Case Study
Cold Storage Automation Economics Assessment
A frozen food distributor evaluating a cold-rated ASRS system had received a vendor ROI model projecting a 4.8-year payback built on the facility's high freezer labor cost. Autonomy Bridge rebuilt the economics using cold-environment maintenance reference data and corrected the removable labor share. The engagement identified that ambient maintenance benchmarks in the proposal understated cold-specific operating cost by a material margin, and that the AMR zone-transition component's battery performance at -10°F fell below the uptime assumptions in the ROI model. At corrected economics, the investment was viable but at a 7.2-year payback , requiring the operator to restructure scope and sequence before committing capital.
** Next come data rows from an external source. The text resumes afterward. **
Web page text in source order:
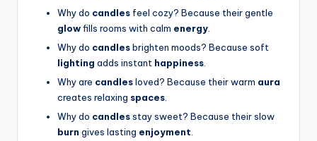
Why do candles feel cozy? Because their gentle
glowfills rooms with calm energy
Why do candlesbrighten moods? Because soft
lighting adds instant happiness
Why are candlesloved? Because their warm aura
creates relaxing spaces
Why do candlesstay sweet? Because their slow
burn gives lasting enjoyment.
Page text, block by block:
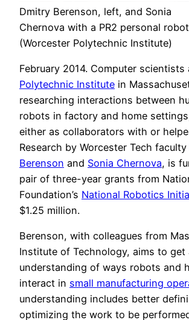
Dmitry Berenson, left, and Sonia
Chernova with a PR2 personal
(Worcester Polytechnic Institute)
February 2014. Computer scientists
Polytechnic Institute in
researching interactions between
robots in factory and home
either as collaborators with or
Research by Worcester Tech faculty
Berenson and Sonia Chernova, is
pair of three-year grants from
Foundation’s National Robotics
$1.25 million.
Berenson, with colleagues from
Institute of Technology, aims to get
understanding of ways robots and
interact in small manufacturing
understanding includes better
optimizing the work to be
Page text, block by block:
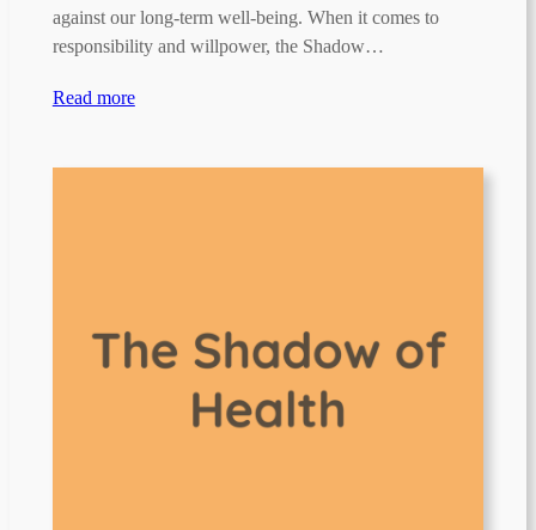
against our long-term well-being. When it comes to
responsibility and willpower, the Shadow…
Read more
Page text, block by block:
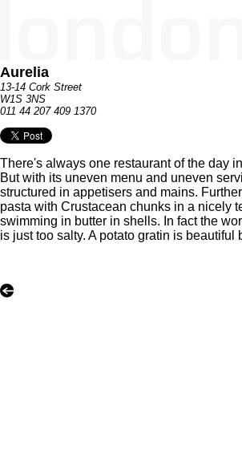
Aurelia
13-14 Cork Street
W1S 3NS
011 44 207 409 1370
There's always one restaurant of the day
But with its uneven menu and uneven
structured in appetisers and mains.
pasta with Crustacean chunks in a nicely
swimming in butter in shells. In fact the
is just too salty. A potato gratin is
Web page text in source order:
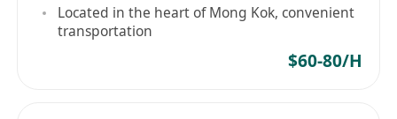
Located in the heart of Mong Kok, convenient
transportation
$60-80/H
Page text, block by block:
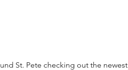
St. Pete checking out the newest
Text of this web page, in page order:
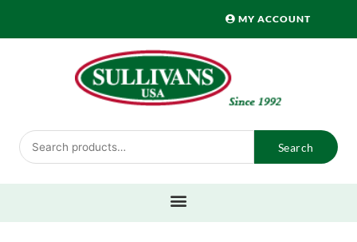
MY ACCOUNT
Search
for:
Search
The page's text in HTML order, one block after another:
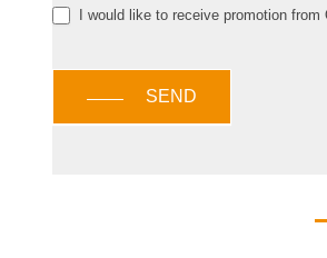
I would like to receive promotion from
SEND
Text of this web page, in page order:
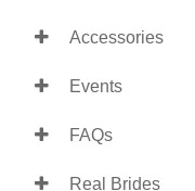
Accessories
Events
FAQs
Real Brides
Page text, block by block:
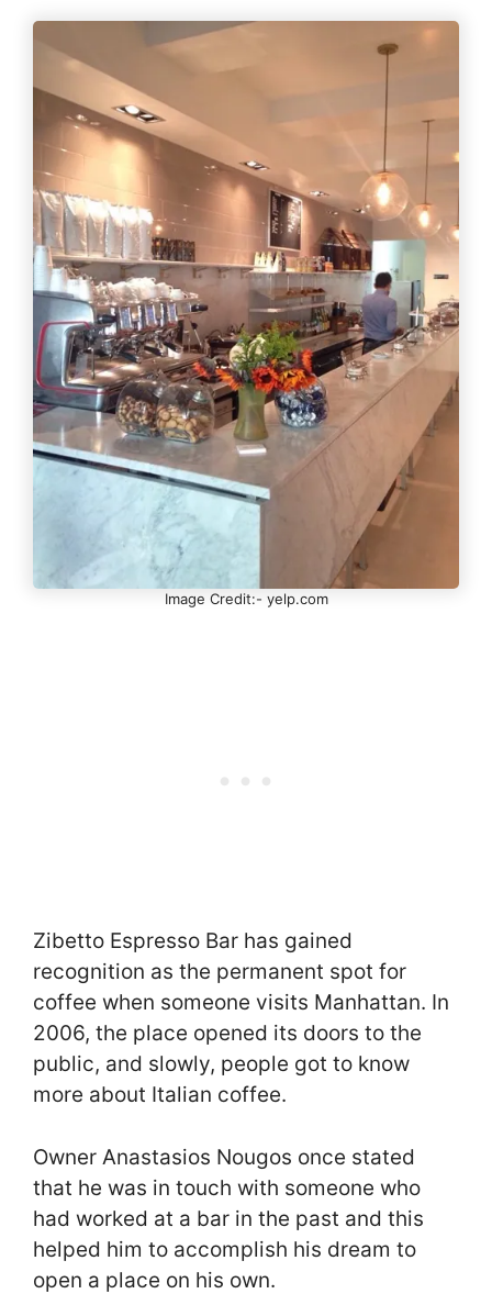
Image Credit:- yelp.com
Zibetto Espresso Bar has gained
recognition as the permanent spot for
coffee when someone visits Manhattan. In
2006, the place opened its doors to the
public, and slowly, people got to know
more about Italian coffee.
Owner Anastasios Nougos once stated
that he was in touch with someone who
had worked at a bar in the past and this
helped him to accomplish his dream to
open a place on his own.

Cold Storage Automation Economics Assessment
Frameworks: Robotics ROI Model · Automation Failure Framework · Workflow Architecture Framework Hub: Case Studies
| Field | Detail |
|---|---|
| Client type | Regional frozen food distributor, captive cold storage facility, US (Midwest) |
| Engagement type | Cold storage automation economics assessment |
Situation
A regional frozen food distributor operating two cold storage facilities was evaluating a cold-rated automated storage and retrieval system for its primary site , a 280,000 square foot facility with frozen (-10°F to 0°F) and chilled (35-40°F) zones handling inbound from four production suppliers and outbound to regional grocery retailers and foodservice distributors.
The vendor had presented a compelling ROI case built directly on the facility’s labor cost structure. Freezer zone labor was expensive and difficult to source: hazard pay premiums, high turnover, mandatory warm-up rotations, and persistent recruitment difficulty in the local labor market combined to produce a fully burdened labor cost per productive hour well above the operator’s ambient warehouse experience. The vendor’s model projected a 4.8-year payback, positioning the investment as straightforward given the elevated labor cost the system would eliminate.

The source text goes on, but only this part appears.